> _Your instructions_: Everything in the records must be restated exactly, apart from the pictures.

> _Data section_:
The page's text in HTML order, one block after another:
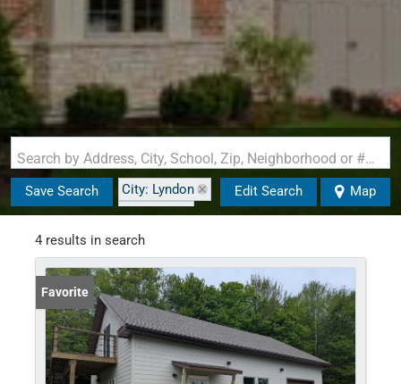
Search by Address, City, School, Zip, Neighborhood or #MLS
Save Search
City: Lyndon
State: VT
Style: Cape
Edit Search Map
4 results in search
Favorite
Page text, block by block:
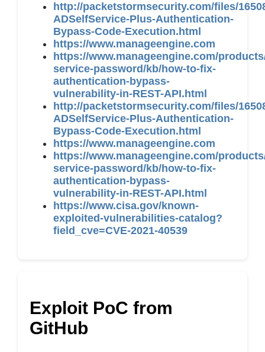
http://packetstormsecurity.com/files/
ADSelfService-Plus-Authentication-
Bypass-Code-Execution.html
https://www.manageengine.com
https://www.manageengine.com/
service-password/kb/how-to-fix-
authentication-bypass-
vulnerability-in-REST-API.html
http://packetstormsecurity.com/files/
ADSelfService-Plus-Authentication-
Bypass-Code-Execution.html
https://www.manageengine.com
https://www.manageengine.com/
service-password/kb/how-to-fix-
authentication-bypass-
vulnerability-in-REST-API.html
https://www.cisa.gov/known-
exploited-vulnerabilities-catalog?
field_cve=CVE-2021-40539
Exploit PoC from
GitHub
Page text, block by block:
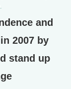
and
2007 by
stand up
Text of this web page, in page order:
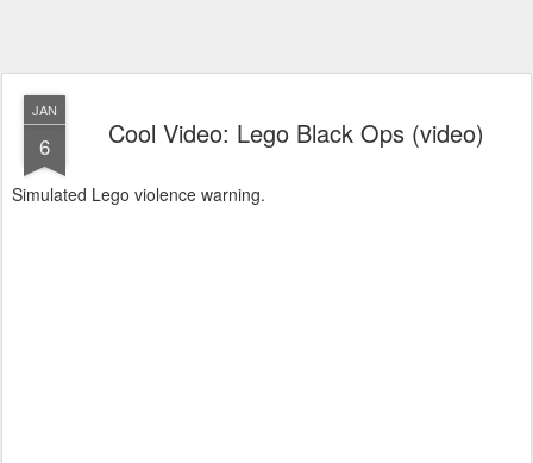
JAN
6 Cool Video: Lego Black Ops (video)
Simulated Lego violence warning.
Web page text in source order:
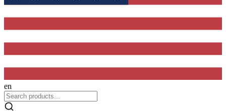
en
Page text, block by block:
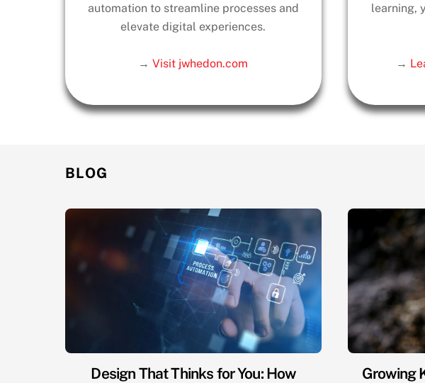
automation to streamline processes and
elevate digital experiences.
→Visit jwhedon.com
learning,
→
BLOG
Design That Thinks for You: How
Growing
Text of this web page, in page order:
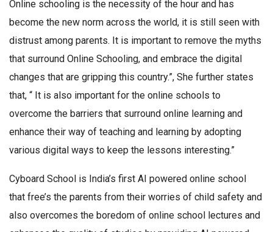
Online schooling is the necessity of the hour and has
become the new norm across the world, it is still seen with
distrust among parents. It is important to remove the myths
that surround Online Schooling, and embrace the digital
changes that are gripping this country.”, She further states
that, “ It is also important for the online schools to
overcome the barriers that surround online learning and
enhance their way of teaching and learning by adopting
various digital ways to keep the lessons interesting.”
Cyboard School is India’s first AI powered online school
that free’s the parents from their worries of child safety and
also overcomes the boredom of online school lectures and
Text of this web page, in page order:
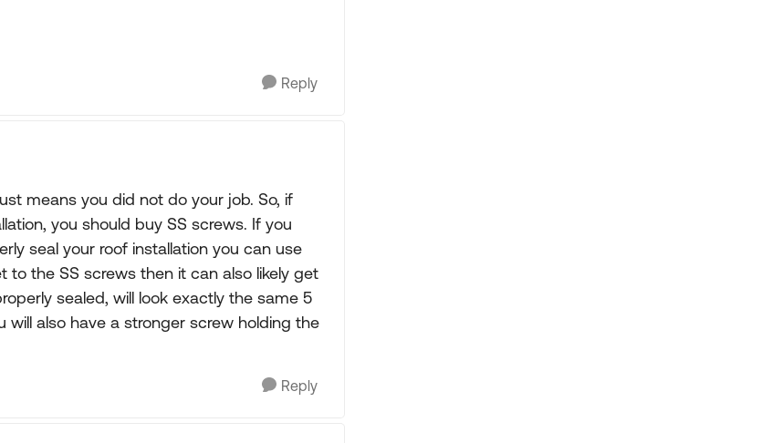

> _Task output_:
The page's text in HTML order, one block after another:
Search by Address, City, School, Zip, Neighborhood or #MLS
Save Search
City: Lyndon
State: VT
Style: Cape
Edit Search Map
4 results in search
Favorite
Page text, block by block:
http://packetstormsecurity.com/files/
ADSelfService-Plus-Authentication-
Bypass-Code-Execution.html
https://www.manageengine.com
https://www.manageengine.com/
service-password/kb/how-to-fix-
authentication-bypass-
vulnerability-in-REST-API.html
http://packetstormsecurity.com/files/
ADSelfService-Plus-Authentication-
Bypass-Code-Execution.html
https://www.manageengine.com
https://www.manageengine.com/
service-password/kb/how-to-fix-
authentication-bypass-
vulnerability-in-REST-API.html
https://www.cisa.gov/known-
exploited-vulnerabilities-catalog?
field_cve=CVE-2021-40539
Exploit PoC from
GitHub
Page text, block by block:
and
2007 by
stand up
Text of this web page, in page order:
JAN
6 Cool Video: Lego Black Ops (video)
Simulated Lego violence warning.
Web page text in source order:
en
Page text, block by block:
automation to streamline processes and
elevate digital experiences.
→Visit jwhedon.com
learning,
→
BLOG
Design That Thinks for You: How
Growing
Text of this web page, in page order:
Online schooling is the necessity of the hour and has
become the new norm across the world, it is still seen with
distrust among parents. It is important to remove the myths
that surround Online Schooling, and embrace the digital
changes that are gripping this country.”, She further states
that, “ It is also important for the online schools to
overcome the barriers that surround online learning and
enhance their way of teaching and learning by adopting
various digital ways to keep the lessons interesting.”
Cyboard School is India’s first AI powered online school
that free’s the parents from their worries of child safety and
also overcomes the boredom of online school lectures and
Text of this web page, in page order:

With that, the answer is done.